Владимир вспомнил о робости своего языка через несколько лет.
Ростовский клирик, который плыл помолиться афонским святыням, рассказывал
в Киеве:
- Преосвященный Леонтий спустился восточной Нерлью в Клязьму,
Клязьмой плыл до Луха-реки, Лухом поднялся верст более ста до места, где
истоки. Там среди непролазного для чужих леса поставлено на изрядном поле
муромское капище. Около живет много муромы. Преосвященный им три дня
проповедовал истину неустанно. На четвертый день еще затемно пришли ко мне
двое муромов толковать: ты-де скажи попу, шел бы он, откуда пришел,
добром, не то плохо ему будет. У него на лице знак смерти положен, пусть в
другом месте умрет. И собака его ныне ночью выла к худому, мы слышали. Что
за знаки, мы, клирики, не видали, а собака выла, это верно. У преподобного
собачка была небольшая, он из милости щеночка брошенного подобрал.
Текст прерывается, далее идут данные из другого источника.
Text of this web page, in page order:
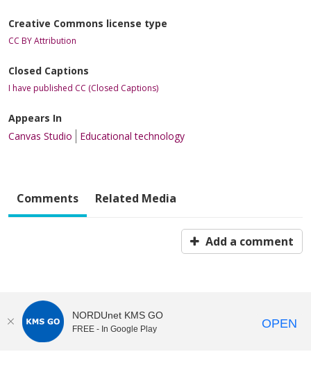
Creative Commons license type
CC BY Attribution
Closed Captions
I have published CC (Closed Captions)
Appears In
Canvas Studio
Educational technology
Comments Related Media
Add a comment
NORDUnet KMS GO
FREE - In Google Play OPEN
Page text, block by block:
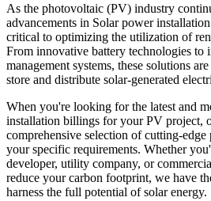
As the photovoltaic (PV) industry
advancements in Solar power
critical to optimizing the utilization of
From innovative battery technologies to
management systems, these solutions
store and distribute solar-generated
When you're looking for the latest and
installation billings for your PV project,
comprehensive selection of cutting-edge
your specific requirements. Whether
developer, utility company, or
reduce your carbon footprint, we have
harness the full potential of solar energy.
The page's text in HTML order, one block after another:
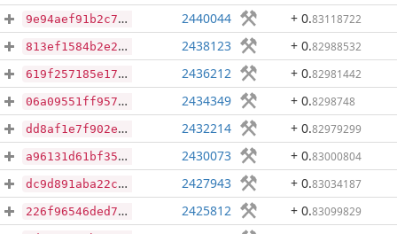
9e94aef91b2c7e438b06eed904019662f52d1c614774a1dcde9f8aca3fb4e45d 2440044 + 0.83118722
813ef1584b2e237866ceb15d2091c5703f7e6914f4c25a0d5964f5a5cfedb1cd 2438123 + 0.82988532
619f257185e1708632a8dbbef47609d9ae60ad152270580a1b0c03f0496d996d 2436212 + 0.82981442
06a09551ff9571f2d36730973ff6ffe3bd2e256e1968ab80bb7bdaf2ea7a20cf 2434349 + 0.8298748
dd8af1e7f902e29d903cd6c3945dca1971665edb4f91c1414c48f78c209f969f 2432214 + 0.82979299
a96131d61bf3584fd22ebb345960fe25ce51c53ed746272de378b8be0455989c 2430073 + 0.83000804
dc9d891aba22cc482a30cde62329ee04cc2e27dd86c788ddf79481cb71113079 2427943 + 0.83034187
226f96546ded7a42d596668480784c0a277caf2c3821eb347f28187e9caee2e7 2425812 + 0.83099829
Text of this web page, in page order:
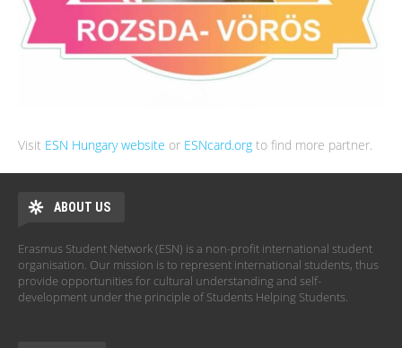
Visit ESN Hungary website or ESNcard.org to find more partner.
ABOUT US
Erasmus Student Network (ESN) is a non-profit international student
organisation. Our mission is to represent international students, thus
provide opportunities for cultural understanding and self-
development under the principle of Students Helping Students.
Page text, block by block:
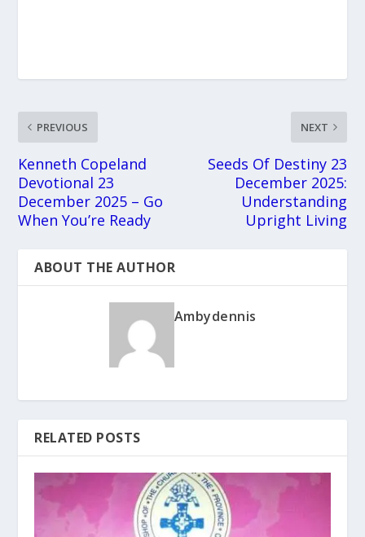
PREVIOUS
Kenneth Copeland
Devotional 23
December 2025 – Go
When You’re Ready
NEXT
Seeds Of Destiny 23
December 2025:
Understanding
Upright Living
ABOUT THE AUTHOR
Ambydennis
RELATED POSTS

Так
было, - вздохнул клирик. - Ободняло совсем, а преподобный все спит, и
собачка у него в ногах утихла. Мешала она ему ночью, он и заспался. Мы
отошли - шестеро провожатых нас было, - судим между собой, как быть.
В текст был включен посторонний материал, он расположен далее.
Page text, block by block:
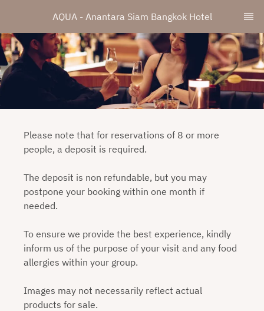
AQUA - Anantara Siam Bangkok Hotel
Please note that for reservations of 8 or more
people, a deposit is required.
The deposit is non refundable, but you may
postpone your booking within one month if
needed.
To ensure we provide the best experience, kindly
inform us of the purpose of your visit and any food
allergies within your group.
Images may not necessarily reflect actual
products for sale.
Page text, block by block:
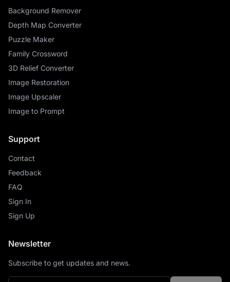
Background Remover
Depth Map Converter
Puzzle Maker
Family Crossword
3D Relief Converter
Image Restoration
Image Upscaler
Image to Prompt
Support
Contact
Feedback
FAQ
Sign In
Sign Up
Newsletter
Subscribe to get updates and news.
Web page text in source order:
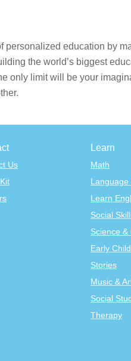
personalized education by
the world’s biggest
only limit will be your
Us
Learn
Math
Language
Learn
Social
Science &
Early
Stories
Music &
Social
Therapy
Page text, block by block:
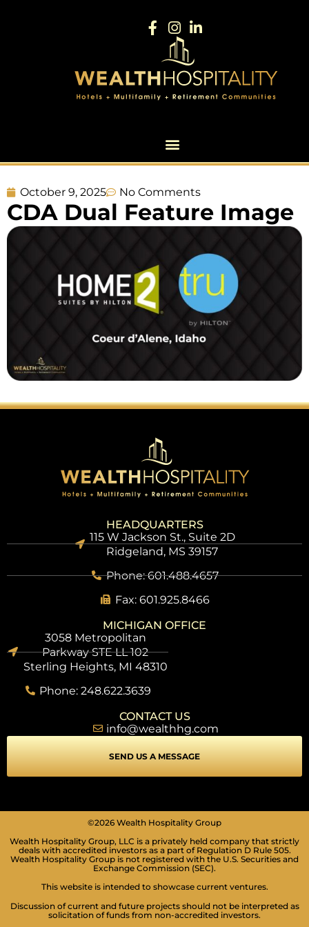
October 9, 2025 No Comments
CDA Dual Feature Image
HEADQUARTERS
115 W Jackson St., Suite 2D
Ridgeland, MS 39157
Phone: 601.488.4657
Fax: 601.925.8466
MICHIGAN OFFICE
3058 Metropolitan
Parkway STE LL 102
Sterling Heights, MI 48310
Phone: 248.622.3639
CONTACT US
info@wealthhg.com
SEND US A MESSAGE
©2026 Wealth Hospitality Group
Wealth Hospitality Group, LLC is a privately held company that strictly
deals with accredited investors as a part of Regulation D Rule 505.
Wealth Hospitality Group is not registered with the U.S. Securities and
Exchange Commission (SEC).
This website is intended to showcase current ventures.
Discussion of current and future projects should not be interpreted as
solicitation of funds from non-accredited investors.
SEIZURE SAFE PROFILE
Clear flashes & reduces color
VISION IMPAIRED PROFILE
Enhances website's visuals
COGNITIVE DISABILITY PROFILE
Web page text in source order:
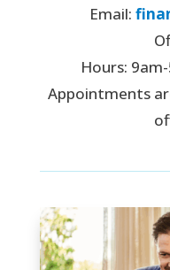
Email:
Hours:
Appointments
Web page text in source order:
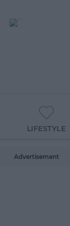
LIFESTYLE
Advertisement
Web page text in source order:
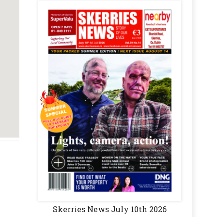
Skerries News July 10th 2026

Проснулся преподобный, нас упрекнул, что не разбудили его, и встали мы на
молитву. Отец Леонтий отслужил литургию пред дерновым алтарем, нас
причастил святых даров и сам причастился. День-то пришелся воскресный. Тут
мы, к нему приступив, настаивали, чтобы проповедь закончить и назад нам
идти. Преподобный сурово попенял, мне особо, да так, что стали мы у него
прощенья просить. Дескать, не о себе просим, а о нем. Он отвечал: "Я в
жизни сей подвизался добрым подвигом, ныне стар, течение жизни совершил и
веру сохранил. Чего да кого мне бояться?"
Оглянулись мы: много муромы сзади собралось, и женщины среди них, и
дети. Преподобный Леонтий нам приказал: "Здесь оставайтесь, я один пойду".
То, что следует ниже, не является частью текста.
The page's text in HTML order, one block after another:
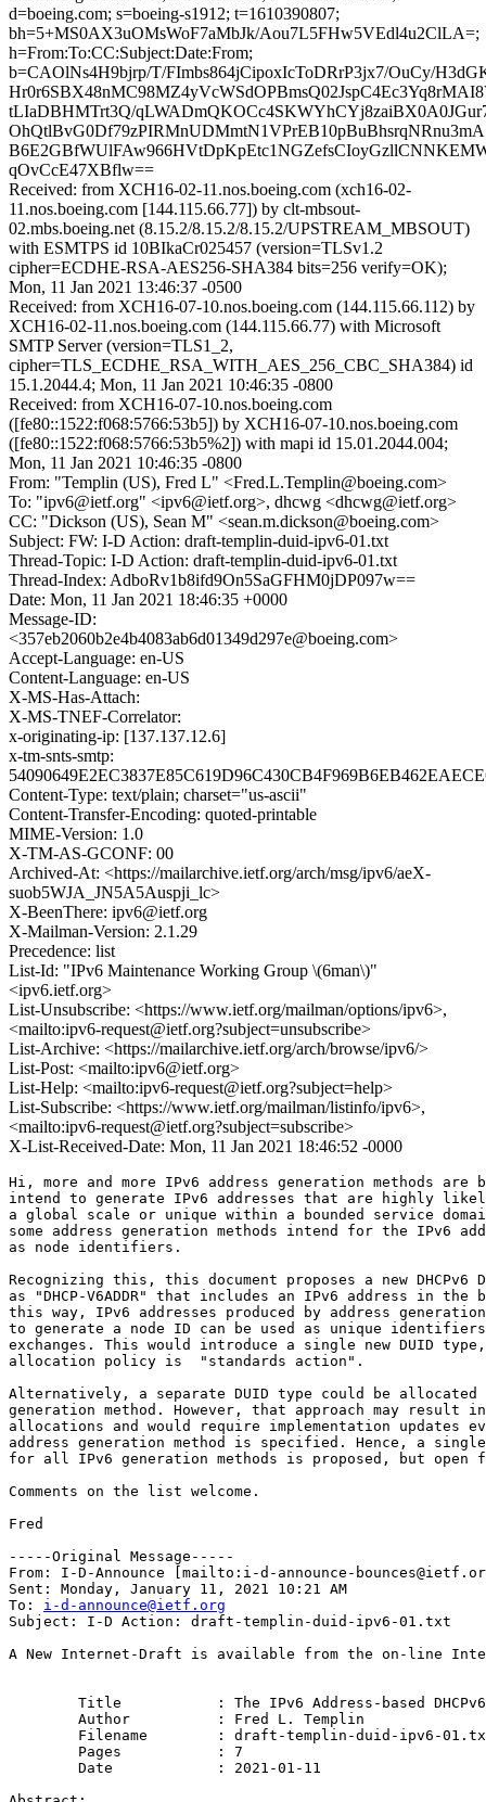
d=boeing.com; s=boeing-s1912; t=1610390807;
bh=5+MS0AX3uOMsWoF7aMbJk/Aou7L5FHw5VEdl4u2ClLA=;
h=From:To:CC:Subject:Date:From;
b=CAOlNs4H9bjrp/T/FImbs864jCipoxIcToDRrP3jx7/OuCy/
tLIaDBHMTrt3Q/
qOvCcE47XBflw==
Received: from XCH16-02-11.nos.boeing.com (xch16-02-
11.nos.boeing.com [144.115.66.77]) by clt-mbsout-
02.mbs.boeing.net (8.15.2/8.15.2/8.15.2/UPSTREAM_MBSOUT)
with ESMTPS id 10BIkaCr025457 (version=TLSv1.2
cipher=ECDHE-RSA-AES256-SHA384 bits=256 verify=OK);
Mon, 11 Jan 2021 13:46:37 -0500
Received: from XCH16-07-10.nos.boeing.com (144.115.66.112) by
XCH16-02-11.nos.boeing.com (144.115.66.77) with Microsoft
SMTP Server (version=TLS1_2,
cipher=TLS_ECDHE_RSA_WITH_AES_256_CBC_SHA384) id
15.1.2044.4; Mon, 11 Jan 2021 10:46:35 -0800
Received: from XCH16-07-10.nos.boeing.com
([fe80::1522:f068:5766:53b5]) by XCH16-07-10.nos.boeing.com
([fe80::1522:f068:5766:53b5%2]) with mapi id 15.01.2044.004;
Mon, 11 Jan 2021 10:46:35 -0800
From: "Templin (US), Fred L" <Fred.L.Templin@boeing.com>
To: "ipv6@ietf.org" <ipv6@ietf.org>, dhcwg <dhcwg@ietf.org>
CC: "Dickson (US), Sean M" <sean.m.dickson@boeing.com>
Subject: FW: I-D Action: draft-templin-duid-ipv6-01.txt
Thread-Topic: I-D Action: draft-templin-duid-ipv6-01.txt
Thread-Index: AdboRv1b8ifd9On5SaGFHM0jDP097w==
Date: Mon, 11 Jan 2021 18:46:35 +0000
Message-ID:
<357eb2060b2e4b4083ab6d01349d297e@boeing.com>
Accept-Language: en-US
Content-Language: en-US
X-MS-Has-Attach:
X-MS-TNEF-Correlator:
x-originating-ip: [137.137.12.6]
x-tm-snts-smtp:
Content-Type: text/plain; charset="us-ascii"
Content-Transfer-Encoding: quoted-printable
MIME-Version: 1.0
X-TM-AS-GCONF: 00
Archived-At: <https://mailarchive.ietf.org/arch/msg/ipv6/aeX-
suob5WJA_JN5A5Auspji_lc>
X-BeenThere: ipv6@ietf.org
X-Mailman-Version: 2.1.29
Precedence: list
List-Id: "IPv6 Maintenance Working Group \(6man\)"
<ipv6.ietf.org>
List-Unsubscribe: <https://www.ietf.org/mailman/options/ipv6>,
<mailto:ipv6-request@ietf.org?subject=unsubscribe>
List-Archive: <https://mailarchive.ietf.org/arch/browse/ipv6/>
List-Post: <mailto:ipv6@ietf.org>
List-Help: <mailto:ipv6-request@ietf.org?subject=help>
List-Subscribe: <https://www.ietf.org/mailman/listinfo/ipv6>,
<mailto:ipv6-request@ietf.org?subject=subscribe>
X-List-Received-Date: Mon, 11 Jan 2021 18:46:52 -0000
Hi, more and more IPv6 address generation methods
intend to generate IPv6 addresses that are highly
a global scale or unique within a bounded service
some address generation methods intend for the IPv6
as node identifiers.
Recognizing this, this document proposes a new DHCPv6
as "DHCP-V6ADDR" that includes an IPv6 address in the
this way, IPv6 addresses produced by address
to generate a node ID can be used as unique identifiers
exchanges. This would introduce a single new DUID
allocation policy is  "standards action".
Alternatively, a separate DUID type could be allocated
generation method. However, that approach may result
allocations and would require implementation updates
address generation method is specified. Hence, a
for all IPv6 generation methods is proposed, but open
Comments on the list welcome.
Fred
-----Original Message-----
From: I-D-Announce [mailto:i-d-announce-
Sent: Monday, January 11, 2021 10:21 AM
To: i-d-announce@ietf.org
Subject: I-D Action: draft-templin-duid-ipv6-01.txt
A New Internet-Draft is available from the on-line
Title           : The IPv6 Address-based
        Author          : Fred L. Templin

И пошел, а песик за ним потянулся. Преподобный цыкнул, вернулся песик к
нам, но опять пошел к хозяину. Преподобный остановился перед муромой, а
они - как стена, не пускают. Что-то он говорил, а потом крест поднял, они
расступились, пропустили, сомкнулись за ним. Мы хотели повиновение
нарушить, за ним бежать, не тут-то дело. Наскочила на нас мурома с
дубинами, с веревками. Приказали тут и стоять, иначе свяжут. А не дадимся
вязать - дубинами перелобанят. Среди них те, кто со мной ночью говорил.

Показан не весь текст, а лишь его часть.